25. Reverse Nodes in k-Group
1. Description
Given the head of a linked list, reverse the nodes of the list k at a time, and return the modified list.
k is a positive integer and is less than or equal to the length of the linked list. If the number of nodes is not a multiple of k then left-out nodes, in the end, should remain as it is.

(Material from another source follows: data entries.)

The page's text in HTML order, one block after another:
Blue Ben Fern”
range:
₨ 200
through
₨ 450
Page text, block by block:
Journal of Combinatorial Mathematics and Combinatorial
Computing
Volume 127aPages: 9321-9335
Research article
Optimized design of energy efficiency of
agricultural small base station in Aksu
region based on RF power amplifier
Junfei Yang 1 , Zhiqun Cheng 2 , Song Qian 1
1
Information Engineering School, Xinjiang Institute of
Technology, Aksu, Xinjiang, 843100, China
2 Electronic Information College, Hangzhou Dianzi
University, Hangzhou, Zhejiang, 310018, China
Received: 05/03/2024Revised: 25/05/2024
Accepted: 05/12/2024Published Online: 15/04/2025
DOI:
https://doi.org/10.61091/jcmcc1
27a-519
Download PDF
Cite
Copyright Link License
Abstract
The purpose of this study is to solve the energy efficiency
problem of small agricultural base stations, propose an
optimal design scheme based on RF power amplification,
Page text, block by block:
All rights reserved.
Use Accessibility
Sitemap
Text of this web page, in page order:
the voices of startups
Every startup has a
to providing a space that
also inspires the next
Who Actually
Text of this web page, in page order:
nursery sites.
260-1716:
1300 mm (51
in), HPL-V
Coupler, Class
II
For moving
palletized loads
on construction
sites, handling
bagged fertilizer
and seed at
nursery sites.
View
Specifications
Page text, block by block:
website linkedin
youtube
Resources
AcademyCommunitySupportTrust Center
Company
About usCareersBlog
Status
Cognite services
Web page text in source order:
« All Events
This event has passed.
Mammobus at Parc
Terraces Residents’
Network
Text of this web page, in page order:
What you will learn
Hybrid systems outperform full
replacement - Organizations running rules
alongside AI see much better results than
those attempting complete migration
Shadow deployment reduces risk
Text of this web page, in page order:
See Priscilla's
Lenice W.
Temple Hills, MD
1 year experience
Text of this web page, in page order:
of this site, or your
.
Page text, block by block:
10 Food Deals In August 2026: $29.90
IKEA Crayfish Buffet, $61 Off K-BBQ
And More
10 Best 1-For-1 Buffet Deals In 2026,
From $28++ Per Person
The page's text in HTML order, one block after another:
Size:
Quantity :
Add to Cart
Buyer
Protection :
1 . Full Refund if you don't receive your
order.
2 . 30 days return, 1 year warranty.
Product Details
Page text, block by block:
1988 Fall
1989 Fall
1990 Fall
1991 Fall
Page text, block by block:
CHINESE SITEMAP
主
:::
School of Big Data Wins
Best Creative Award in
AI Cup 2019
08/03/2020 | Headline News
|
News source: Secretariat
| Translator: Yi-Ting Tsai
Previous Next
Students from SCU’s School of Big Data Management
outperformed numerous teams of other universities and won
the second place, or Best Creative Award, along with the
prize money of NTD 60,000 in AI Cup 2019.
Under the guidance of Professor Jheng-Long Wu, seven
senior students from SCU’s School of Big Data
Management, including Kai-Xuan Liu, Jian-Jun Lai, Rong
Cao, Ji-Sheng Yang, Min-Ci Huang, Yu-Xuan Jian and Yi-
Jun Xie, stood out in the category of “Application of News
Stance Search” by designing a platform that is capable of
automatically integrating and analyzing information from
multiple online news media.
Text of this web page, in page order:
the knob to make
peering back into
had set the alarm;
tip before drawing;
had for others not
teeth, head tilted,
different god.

You may not alter the values in the list’s nodes, only nodes themselves may be changed.
2. Example
Example 1
Input: head = [1,2,3,4,5], k = 2
Output: [2,1,4,3,5]
Example 2
Input: head = [1,2,3,4,5], k = 3
Output: [3,2,1,4,5]
3. Constraints
- The number of nodes in the list is n.
- 1 <= k <= n <= 5000
- 0 <= Node.val <= 1000
4. Solutions
Linked List
n is the number of nodes in head
Time complexity: O(n)
Space complexity: O(1)
class Solution {
public:
ListNode *reverseKGroup(ListNode *head, int k) {
ListNode dummy(0, head);
auto iter = &dummy;
while (true) {
ListNode *prev = iter, *current = iter->next, *next = nullptr;
ListNode *backup_prev = prev, *backup_current = current;
for (int i = 0; i < k && iter != nullptr; ++i) {
iter = iter->next;
}
if (iter == nullptr) {
break;
}
for (int i = 0; i < k; ++i) {
next = current->next;
current->next = prev;
prev = current;
current = next;
}
iter = backup_current;
backup_prev->next = prev;
backup_current->next = current;
}
return dummy.next;
}
};